The end user may want to delete a feature, add a new feature, or modify an existing feature.  The reasons to do these steps and how to do them or discussed below.


Deleting Features


There is a Drop Columns setting in the Experiment setup which allows you to drop columns from an experiment so they are not used by any model.  A user, however, may want to use a column but may not like how it was engineered by Driverless AI.


For example, I may want Driverless AI to use the column: JobLevel but I do not like the feature JobLevel divided by YearsWithCurrManager.  This may not make business sense, it may not be approved from a regulatory perspective, or it may be viewed as unnecessarily complex.


 In this case, I can simply delete the feature I do not like from the editable Python code.


Adding Features


During the experiment, Driverless AI uses a Genetic Algorithm to determine which features should be dropped from the model.  A user, however, may want to force a column to be used by the model for business reasons.  

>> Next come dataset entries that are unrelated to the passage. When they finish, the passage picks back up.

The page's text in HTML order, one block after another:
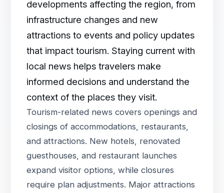
developments affecting the region, from
infrastructure changes and new
attractions to events and policy updates
that impact tourism. Staying current with
local news helps travelers make
informed decisions and understand the
context of the places they visit.
Tourism-related news covers openings and
closings of accommodations, restaurants,
and attractions. New hotels, renovated
guesthouses, and restaurant launches
expand visitor options, while closures
require plan adjustments. Major attractions
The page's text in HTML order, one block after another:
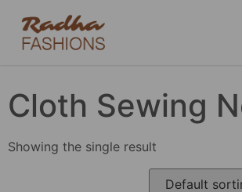
Cloth Sewing
Showing the single result
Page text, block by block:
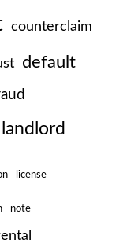
counterclaim
default
landlord
license
note
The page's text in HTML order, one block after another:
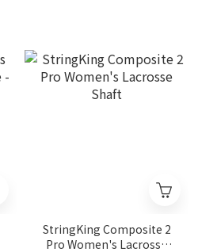
StringKing Composite 2
Pro Women's Lacrosse
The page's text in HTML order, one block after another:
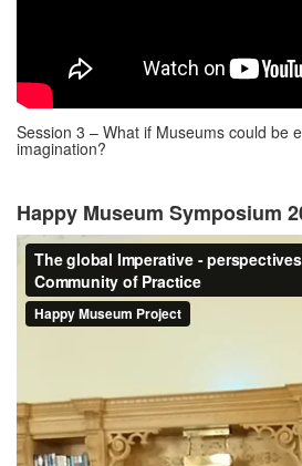
Session 3 – What if Museums could be
imagination?
Happy Museum Symposium
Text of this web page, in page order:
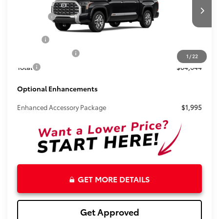
1 /22
5TFMC5DB4TX129016Stock:261134
Int.
Less
$83,418
+$327
Total
$84,644
Optional Enhancements
Enhanced Accessory Package $1,995
GET MORE DETAILS
Get Approved
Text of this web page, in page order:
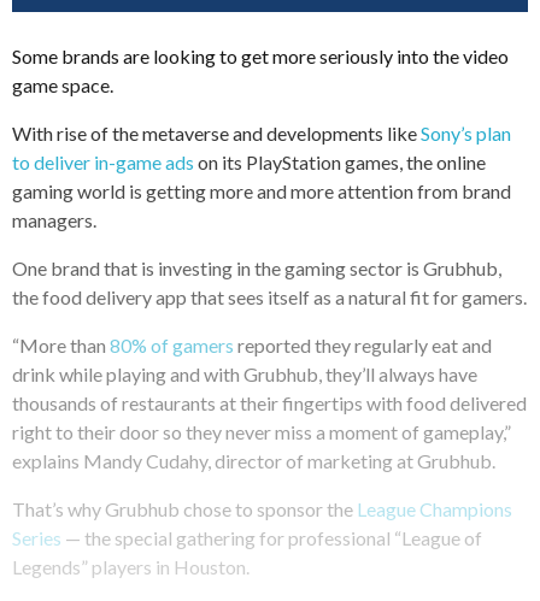
Some brands are looking to get more seriously into the video
game space.
With rise of the metaverse and developments likeSony’s plan
to deliver in-game ads on its PlayStation games, the online
gaming world is getting more and more attention from brand
managers.
One brand that is investing in the gaming sector is Grubhub,
the food delivery app that sees itself as a natural fit for gamers.
“More than 80% of gamers reported they regularly eat and
drink while playing and with Grubhub, they’ll always have
thousands of restaurants at their fingertips with food delivered
right to their door so they never miss a moment of gameplay,”
explains Mandy Cudahy, director of marketing at Grubhub.
That’s why Grubhub chose to sponsor the League Champions
Series — the special gathering for professional “League of
Legends” players in Houston.
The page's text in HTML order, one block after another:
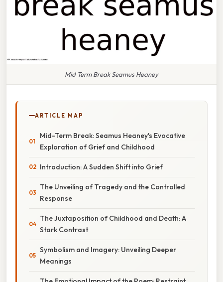
Mid Term Break Seamus Heaney
ARTICLE MAP
Mid-Term Break: Seamus Heaney's Evocative
Exploration of Grief and Childhood
Introduction: A Sudden Shift into Grief
The Unveiling of Tragedy and the Controlled
Response
The Juxtaposition of Childhood and Death: A
Stark Contrast
Symbolism and Imagery: Unveiling Deeper
Meanings
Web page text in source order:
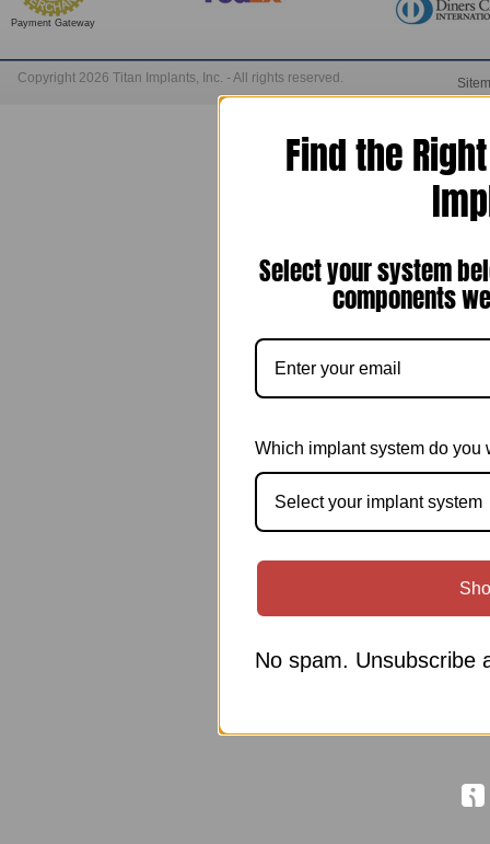
Payment Gateway
Copyright 2026 Titan Implants, Inc. - All rights reserved.
Find the
Select your system
components
Which implant system do you
Select your implant system
No spam. Unsubscribe
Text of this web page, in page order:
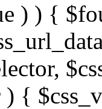
) ) {
) {
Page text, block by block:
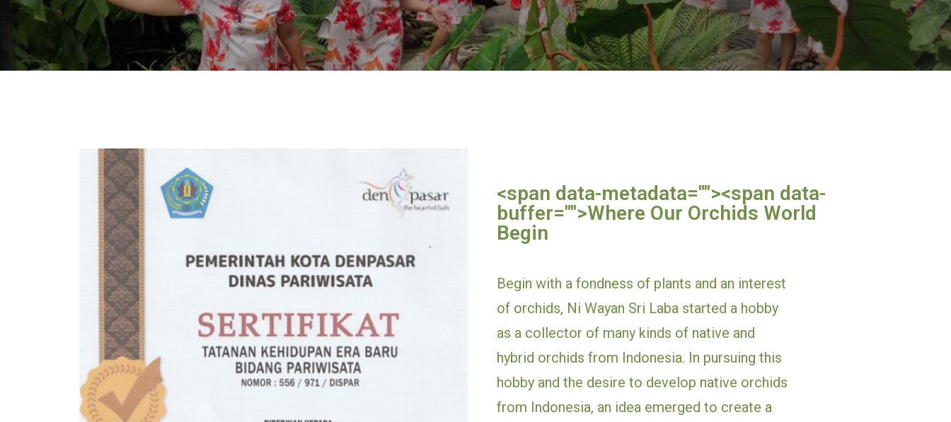
<span data-metadata=""><span data-
buffer="">Where Our Orchids World
Begin
Begin with a fondness of plants and an interest
of orchids, Ni Wayan Sri Laba started a hobby
as a collector of many kinds of native and
hybrid orchids from Indonesia. In pursuing this
hobby and the desire to develop native orchids
from Indonesia, an idea emerged to create a
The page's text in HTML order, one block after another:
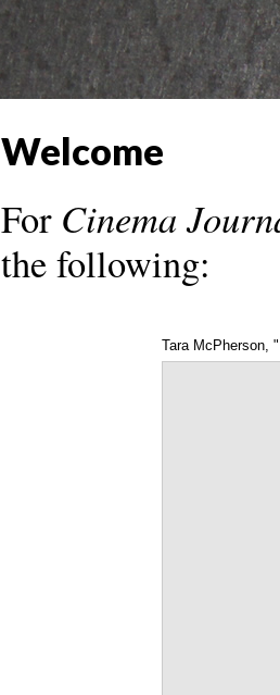
Welcome
For Cinema
the following:
Tara McPherson,
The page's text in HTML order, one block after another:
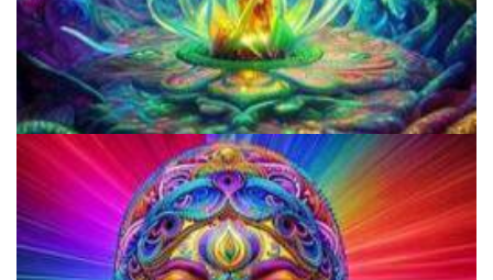
Everything You Need To Know About Microdosing 4-AcO-DMT

Here are instructions for how to do this:


If you want to force in a Numeric column in that was dropped by Driverless AI:

  1. Copy an OriginalTransformer feature that is already in the code and paste it below
  2. Change the 'num_cols' to the column you want to force in.  
    • In the example below, Driverless AI dropped 'YearsSinceLastPromotion' so I copied an OriginalTransformer example that was already there and edited the 'num_cols' value.
  3. Change the forced parameter to True - this means the model has to use the feature.
  4. Change the gene_index to some high number.
    • The gene_index of each feature needs to be unique.  The gene_index of the features in the code starts at 0 and goes up sequentially.  You need to make sure that your new feature has a gene_index that is not the same as any other gene in the code.

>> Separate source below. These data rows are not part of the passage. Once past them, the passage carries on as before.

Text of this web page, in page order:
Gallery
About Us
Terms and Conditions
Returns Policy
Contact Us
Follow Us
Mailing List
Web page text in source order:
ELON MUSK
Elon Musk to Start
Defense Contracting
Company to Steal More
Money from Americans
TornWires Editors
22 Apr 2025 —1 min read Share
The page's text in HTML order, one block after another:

Here is an example of what my final code will look like:

params = {'num_cols': ['YearsSinceLastPromotion'], 'random_state': 730763716}
self.add_transformer('OriginalTransformer', col_type='numeric', gene_index=100, forced=True, mono=False, **params)


Modifying Features


Driverless AI automatically creates engineered features.  Engineered features will have a list of parameters that are specific to the transformer.  These can be modified by the end user, however, they are internal parameters so it would require H2O guidance about how and why it would need to be modified.


There is an option to enforce monotonicity with the mono command.  This parameter can enforce monotonicity by some direction.  For example, mono=1 means the target needs to have a monotonically increasing relationship with the prediction.